As always, really appreciate your insights.

On the first paragraph above, could you elaborate on this a bit more? Particularly around the redistribution from wages to capital and how this might reverse over time? I didn't quite understand it, but I think it is important.

On the second paragraph, I didn't fully understand the difference between using a capitalisation multiple to calculate your terminal value vs using the perpetual growth / discount rate method. Isn't the capitalisation multiple simply (1/(k-g))? So, if for example, you used a 10x capitalisation multiple to calculate your terminal value, this would be the same as your discount rate being say 12% and a perpetual growth rate being say 2%? I see the discount rate / perpetual growth rate formula as a way of establishing more science around the capitalisation rate and breaking it into its component parts.

Interested in your further views if you have time.

Cheers


----------



## craft (28 September 2015)

coolcup said:


> On the first paragraph above, could you elaborate on this a bit more? Particularly around the redistribution from wages to capital and how this might reverse over time? I didn't quite understand it, but I think it is important.




I’m not educated in any of this just making it up to try and understand things myself.  – be warned.

Real GDP is made up of population growth (which is a volume increase) or productivity (which is increased profit) that profit either accrues to labour or to capital. If you are saying corporate profit can increase faster than GDP growth then you must be implying more profit will flow to capital than to labour.

This is total GOS /total compensation of employees. My guess is this is cyclical around an upward sloping mean as the country accumulates capital and invests for increased automation productivity.






coolcup said:


> On the second paragraph, I didn't fully understand the difference between using a capitalisation multiple to calculate your terminal value vs using the perpetual growth / discount rate method. Isn't the capitalisation multiple simply (1/(k-g))? So, if for example, you used a 10x capitalisation multiple to calculate your terminal value, this would be the same as your discount rate being say 12% and a perpetual growth rate being say 2%? I see the discount rate / perpetual growth rate formula as a way of establishing more science around the capitalisation rate and breaking it into its component parts.

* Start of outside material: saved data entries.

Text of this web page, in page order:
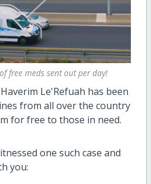
free meds sent out per day!
Le'Refuah has been
from all over the country
for free to those in need.
one such case and
you:
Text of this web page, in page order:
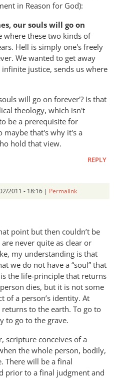
in Reason for God):
our souls will go on
where these two kinds of
Hell is simply one's freely
We wanted to get away
justice, sends us where
will go on forever'? Is that
theology, which isn't
be a prerequisite for
maybe that's why it's a
hold that view.
REPLY
2011 - 18:16 | Permalink
point but then couldn’t be
never quite as clear or
my understanding is that
we do not have a “soul” that
is the life-principle that returns
dies, but it is not some
of a person’s identity. At
to the earth. To go to
to go to the grave.
scripture conceives of a
the whole person, bodily,
There will be a final
prior to a final judgment and
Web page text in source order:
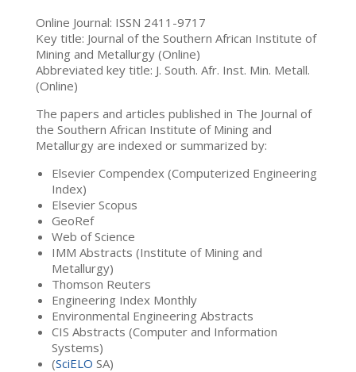
Online Journal: ISSN 2411-9717
Key title: Journal of the Southern African Institute of
Mining and Metallurgy (Online)
Abbreviated key title: J. South. Afr. Inst. Min. Metall.
(Online)
The papers and articles published in The Journal of
the Southern African Institute of Mining and
Metallurgy are indexed or summarized by:
Elsevier Compendex (Computerized Engineering
Index)
Elsevier Scopus
GeoRef
Web of Science
IMM Abstracts (Institute of Mining and
Metallurgy)
Thomson Reuters
Engineering Index Monthly
Environmental Engineering Abstracts
CIS Abstracts (Computer and Information
Systems)
(SciELO SA)
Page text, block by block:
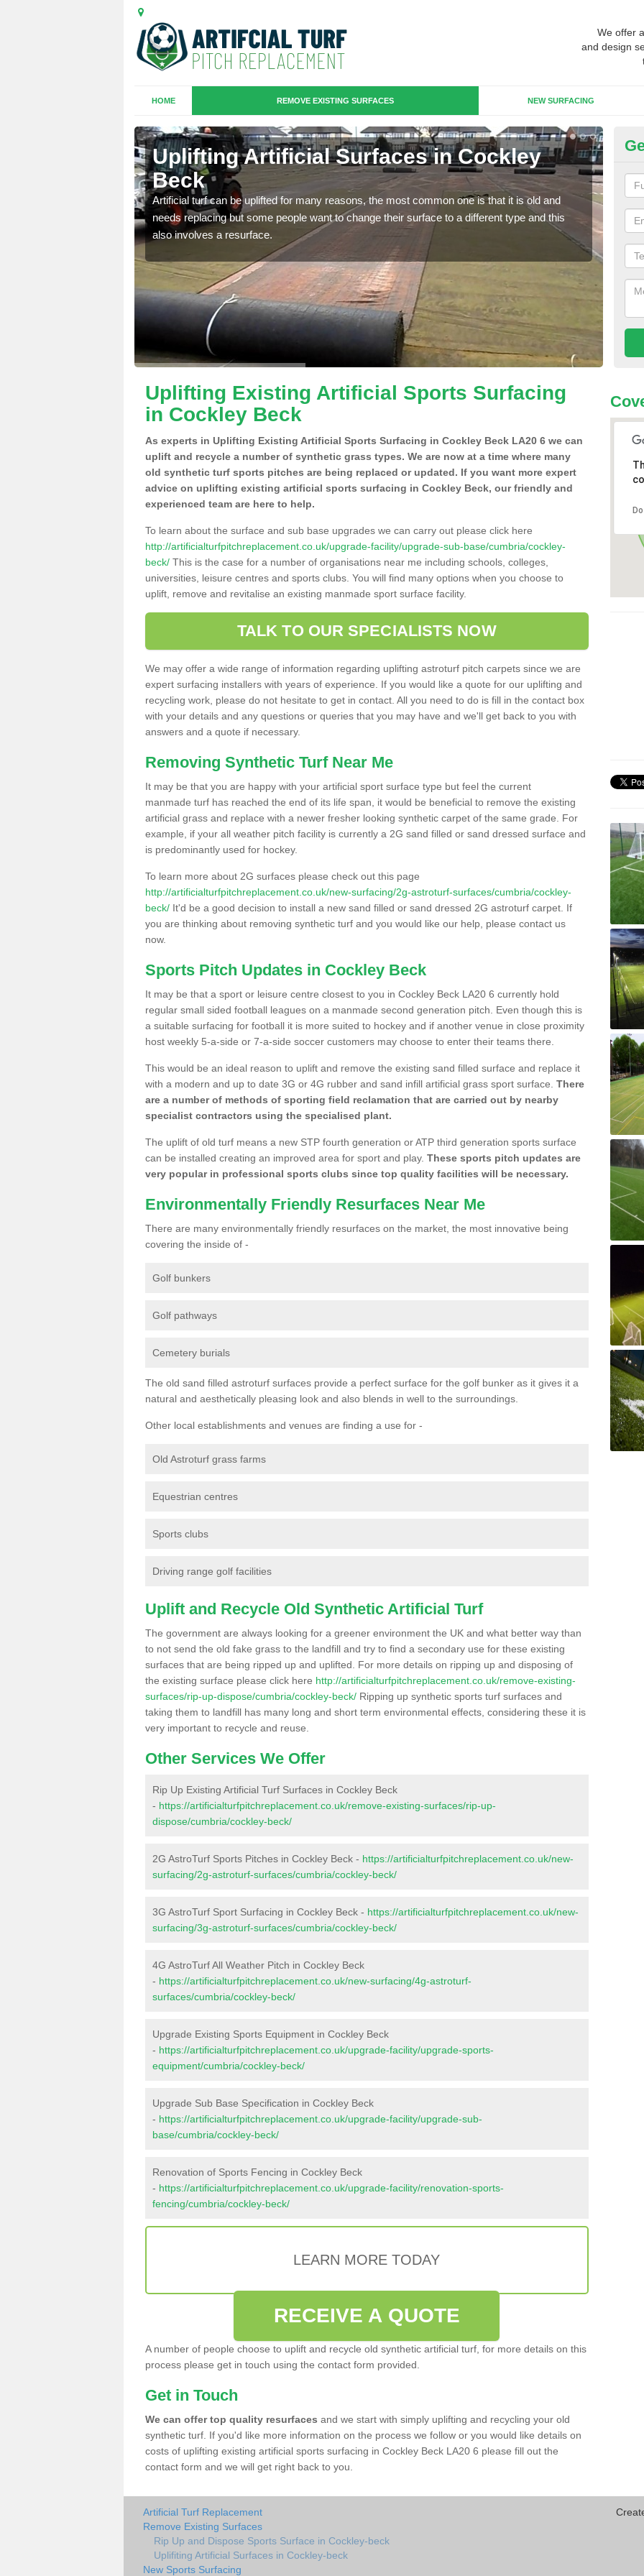
We offer
and design
HOME REMOVE EXISTING SURFACES NEW SURFACING
Uplifting Artificial Surfaces in Cockley
Beck
Artificial turf can be uplifted for many reasons, the most common one is that it is old and
needs replacing but some people want to change their surface to a different type and this
also involves a resurface.
will
we
Uplifting Existing Artificial Sports Surfacing
in Cockley Beck
As experts in Uplifting Existing Artificial Sports Surfacing in Cockley Beck LA20 6 we can
uplift and recycle a number of synthetic grass types. We are now at a time where many
old synthetic turf sports pitches are being replaced or updated. If you want more expert
advice on uplifting existing artificial sports surfacing in Cockley Beck, our friendly and
experienced team are here to help.
To learn about the surface and sub base upgrades we can carry out please click here
http://artificialturfpitchreplacement.co.uk/upgrade-facility/upgrade-sub-base/cumbria/cockley-
beck/ This is the case for a number of organisations near me including schools, colleges,
universities, leisure centres and sports clubs. You will find many options when you choose to
uplift, remove and revitalise an existing manmade sport surface facility.
TALK TO OUR SPECIALISTS NOW
We may offer a wide range of information regarding uplifting astroturf pitch carpets since we are
expert surfacing installers with years of experience. If you would like a quote for our uplifting and
recycling work, please do not hesitate to get in contact. All you need to do is fill in the contact box
with your details and any questions or queries that you may have and we'll get back to you with
answers and a quote if necessary.
Removing Synthetic Turf Near Me
It may be that you are happy with your artificial sport surface type but feel the current
manmade turf has reached the end of its life span, it would be beneficial to remove the existing
artificial grass and replace with a newer fresher looking synthetic carpet of the same grade. For
example, if your all weather pitch facility is currently a 2G sand filled or sand dressed surface and
is predominantly used for hockey.
To learn more about 2G surfaces please check out this page
http://artificialturfpitchreplacement.co.uk/new-surfacing/2g-astroturf-surfaces/cumbria/cockley-
beck/ It'd be a good decision to install a new sand filled or sand dressed 2G astroturf carpet. If
you are thinking about removing synthetic turf and you would like our help, please contact us
now.
Sports Pitch Updates in Cockley Beck
It may be that a sport or leisure centre closest to you in Cockley Beck LA20 6 currently hold
regular small sided football leagues on a manmade second generation pitch. Even though this is
a suitable surfacing for football it is more suited to hockey and if another venue in close proximity
host weekly 5-a-side or 7-a-side soccer customers may choose to enter their teams there.
This would be an ideal reason to uplift and remove the existing sand filled surface and replace it
with a modern and up to date 3G or 4G rubber and sand infill artificial grass sport surface. There
are a number of methods of sporting field reclamation that are carried out by nearby
specialist contractors using the specialised plant.
The uplift of old turf means a new STP fourth generation or ATP third generation sports surface
can be installed creating an improved area for sport and play. These sports pitch updates are
very popular in professional sports clubs since top quality facilities will be necessary.
Environmentally Friendly Resurfaces Near Me
There are many environmentally friendly resurfaces on the market, the most innovative being
covering the inside of -
Golf bunkers
Golf pathways
Cemetery burials
The old sand filled astroturf surfaces provide a perfect surface for the golf bunker as it gives it a
natural and aesthetically pleasing look and also blends in well to the surroundings.
Other local establishments and venues are finding a use for -
Old Astroturf grass farms
Equestrian centres
Sports clubs
Driving range golf facilities
Uplift and Recycle Old Synthetic Artificial Turf
The government are always looking for a greener environment the UK and what better way than
to not send the old fake grass to the landfill and try to find a secondary use for these existing
surfaces that are being ripped up and uplifted. For more details on ripping up and disposing of
the existing surface please click here http://artificialturfpitchreplacement.co.uk/remove-existing-
surfaces/rip-up-dispose/cumbria/cockley-beck/ Ripping up synthetic sports turf surfaces and
taking them to landfill has many long and short term environmental effects, considering these it is
very important to recycle and reuse.
Other Services We Offer
Rip Up Existing Artificial Turf Surfaces in Cockley Beck
- https://artificialturfpitchreplacement.co.uk/remove-existing-surfaces/rip-up-
dispose/cumbria/cockley-beck/
2G AstroTurf Sports Pitches in Cockley Beck - https://artificialturfpitchreplacement.co.uk/new-
surfacing/2g-astroturf-surfaces/cumbria/cockley-beck/
3G AstroTurf Sport Surfacing in Cockley Beck - https://artificialturfpitchreplacement.co.uk/new-
surfacing/3g-astroturf-surfaces/cumbria/cockley-beck/
4G AstroTurf All Weather Pitch in Cockley Beck
- https://artificialturfpitchreplacement.co.uk/new-surfacing/4g-astroturf-
surfaces/cumbria/cockley-beck/
Upgrade Existing Sports Equipment in Cockley Beck
- https://artificialturfpitchreplacement.co.uk/upgrade-facility/upgrade-sports-
equipment/cumbria/cockley-beck/
Upgrade Sub Base Specification in Cockley Beck
- https://artificialturfpitchreplacement.co.uk/upgrade-facility/upgrade-sub-
base/cumbria/cockley-beck/
Renovation of Sports Fencing in Cockley Beck
- https://artificialturfpitchreplacement.co.uk/upgrade-facility/renovation-sports-
fencing/cumbria/cockley-beck/
LEARN MORE TODAY
RECEIVE A QUOTE
A number of people choose to uplift and recycle old synthetic artificial turf, for more details on this
process please get in touch using the contact form provided.
Get in Touch
We can offer top quality resurfaces and we start with simply uplifting and recycling your old
synthetic turf. If you'd like more information on the process we follow or you would like details on
costs of uplifting existing artificial sports surfacing in Cockley Beck LA20 6 please fill out the
contact form and we will get right back to you.
Artificial Turf Replacement
Remove Existing Surfaces
Rip Up and Dispose Sports Surface in Cockley-beck
Uplifiting Artificial Surfaces in Cockley-beck
New Sports Surfacing

Yep your right - I guess what I was trying to say is That I don't try to break it down to the components. 2% & 12% gives a big difference to a respective 4% and 10%.  Seeing there is no precision far into the future I prefer to just look at it from a macro cap multiple perspective rather than even try to guess the components. Nothing wrong with going to the component level, but I feel I tend to make errors that 'add' when I go to a component level that far into the future. Mind you my capitalisation multiples for different quality business have probably been formulated over the years by considering the components as you are doing now.

Cheers


----------



## Evolve (28 September 2015)

Hey Craft how do you decide on what capitalisation multiple to use?


----------